While Evans took home the $175,000, she only sent $3,051 in assistance to specific musicians. Even this makes for a contradiction in the foundation's tax filing, since elsewhere in the same paperwork it claims to have given $18,674 to "provide financial assistance to individuals who have been or continue to be involved in the rock and roll music industry."
The foundation also lists $123,624 to "preserve and protect historical documents, records, and artifacts related to the rock and roll music industry."
But isn't that what the Cleveland museum is supposed to do? So what was the $123,624 spent on? And to whom did that $18,674 go, as well as the other $3,051?
This year's filing was signed by Evans and entertainment attorney Allen Grubman, the group's treasurer.
This year Evans has come up with a list of potential inductees that includes the Clash, Elvis Costello and the Sex Pistols -- all groups that considered themselves punk rebels in their day. It will be interesting to see if, knowing the reality of the Hall of Fame, the bands' original members will want to join the establishment.
More importantly, it seems from a look at the Cleveland museum's event schedule that it is now busy including appearances by groups and acts who have been ignored by the Hall of Fame Foundation, most specifically R&B groups such as the Manhattans and the Dells .
The Cleveland museum even has a Latino day program, even though Evans steadfastly refuses to induct Richie Valens, creator of "La Bamba."

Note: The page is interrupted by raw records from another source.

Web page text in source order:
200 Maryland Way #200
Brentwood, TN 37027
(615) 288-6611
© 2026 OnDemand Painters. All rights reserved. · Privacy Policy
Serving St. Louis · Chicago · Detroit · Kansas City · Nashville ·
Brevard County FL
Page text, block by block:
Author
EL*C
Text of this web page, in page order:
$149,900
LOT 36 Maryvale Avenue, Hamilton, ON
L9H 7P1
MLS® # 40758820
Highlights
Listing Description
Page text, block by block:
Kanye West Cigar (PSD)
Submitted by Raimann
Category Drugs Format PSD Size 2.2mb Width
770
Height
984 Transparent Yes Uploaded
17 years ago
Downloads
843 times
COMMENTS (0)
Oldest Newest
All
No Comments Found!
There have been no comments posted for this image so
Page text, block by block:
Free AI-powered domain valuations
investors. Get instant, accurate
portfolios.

Here's a list of other acts not in the Hall of Fame, presumably because they aren't hip enough: Bob Seger, Alice Cooper, Mitch Ryder, Iggy Pop with and without the Stooges, the MC5, Jack Scott, Cat Stevens, Carly Simon, Black Sabbath, the Guess Who, Blue Öyster Cult, Electric Light Orchestra, Yes, Chicago, the Moody Blues, Jackson Browne, Paul Revere and the Raiders, Three Dog Night, Leon Russell, Randy Newman, Gram Parsons, Genesis, Lynyrd Skynyrd, Jethro Tull, Hall & Oates, and Linda Ronstadt.

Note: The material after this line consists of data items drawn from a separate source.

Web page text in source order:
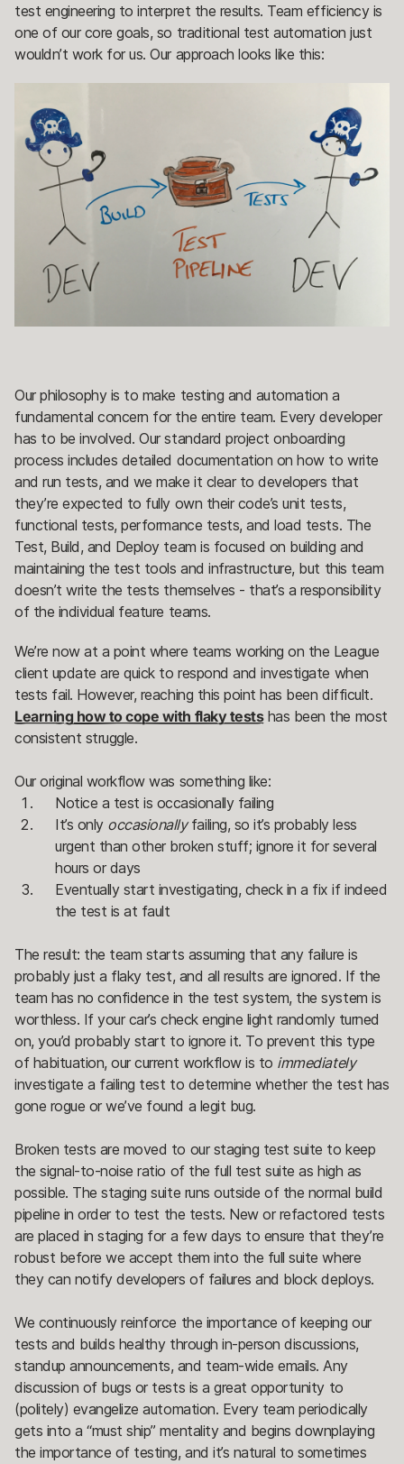
test engineering to interpret the results. Team efficiency is
one of our core goals, so traditional test automation just
wouldn’t work for us. Our approach looks like this:
Our philosophy is to make testing and automation a
fundamental concern for the entire team. Every developer
has to be involved. Our standard project onboarding
process includes detailed documentation on how to write
and run tests, and we make it clear to developers that
they’re expected to fully own their code’s unit tests,
functional tests, performance tests, and load tests. The
Test, Build, and Deploy team is focused on building and
maintaining the test tools and infrastructure, but this team
doesn’t write the tests themselves - that’s a responsibility
of the individual feature teams.
We’re now at a point where teams working on the League
client update are quick to respond and investigate when
tests fail. However, reaching this point has been difficult.
Learning how to cope with flaky testshas been the most
consistent struggle.
Our original workflow was something like:
Notice a test is occasionally failing
It’s only occasionallyfailing, so it’s probably less
urgent than other broken stuff; ignore it for several
hours or days
Eventually start investigating, check in a fix if indeed
the test is at fault
The result: the team starts assuming that any failure is
probably just a flaky test, and all results are ignored. If the
team has no confidence in the test system, the system is
worthless. If your car’s check engine light randomly turned
on, you’d probably start to ignore it. To prevent this type
of habituation, our current workflow is to immediately
investigate a failing test to determine whether the test has
gone rogue or we’ve found a legit bug.
Broken tests are moved to our staging test suite to keep
the signal-to-noise ratio of the full test suite as high as
possible. The staging suite runs outside of the normal build
pipeline in order to test the tests. New or refactored tests
are placed in staging for a few days to ensure that they’re
robust before we accept them into the full suite where
they can notify developers of failures and block deploys.
We continuously reinforce the importance of keeping our
tests and builds healthy through in-person discussions,
standup announcements, and team-wide emails. Any
discussion of bugs or tests is a great opportunity to
(politely) evangelize automation. Every team periodically
gets into a “must ship” mentality and begins downplaying
the importance of testing, and it’s natural to sometimes

No one had ever seen anything quite like it.
"Only when the hostages came to a show after they were released from Iran," recalled Bebe Neuwirth. Tommy Tune said he'd never seen it either.
Right before "Movin' Out" started last night, Billy Joel came in to take his seats with daughter Alexa.

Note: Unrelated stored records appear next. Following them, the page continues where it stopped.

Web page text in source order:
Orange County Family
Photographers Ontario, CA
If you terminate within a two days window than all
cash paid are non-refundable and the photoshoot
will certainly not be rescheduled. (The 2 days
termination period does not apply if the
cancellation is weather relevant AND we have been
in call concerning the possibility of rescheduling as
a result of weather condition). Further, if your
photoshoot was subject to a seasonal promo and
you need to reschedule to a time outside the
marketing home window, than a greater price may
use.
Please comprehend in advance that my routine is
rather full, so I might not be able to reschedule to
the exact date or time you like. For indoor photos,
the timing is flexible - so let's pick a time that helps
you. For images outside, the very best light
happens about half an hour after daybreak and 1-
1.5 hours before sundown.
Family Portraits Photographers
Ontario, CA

And the crowd -- which included Rod Stewart, Rosie O'Donnell, Clive Davis, Denise Rich and producer Phil Ramone -- burst into a spontaneous three-minute standing ovation. Billy looked shocked. There was cheering in the Richard Rodgers Theater. And this was before the show even started.
By the time it was over, newcomer Michael Cavanaugh -- whom Billy found at the New York New York piano bar in Las Vegas -- was an overnight sensation, and Joel had a Broadway hit on his hands.
Inside the theater during the show, the preternaturally young Tommy Tune literally swooned and gasped at Twyla Tharp's muscular dance numbers and hoofers including the phenomenal Elizabeth Parkinson, John Selya and Keith Roberts.
"Wait, look at this," he kept saying to his companion. Later he told me he'd visited the show in Chicago during tryouts, but he seemed awfully well-versed in all the numbers.
Rod Stewart and girlfriend Penny Lancaster did not make the afterparty, although everyone else did. Seems Rod and Penny got confused about the half-block walk to the Marriott Marquis, and are now somewhere in Manhattan in a limo.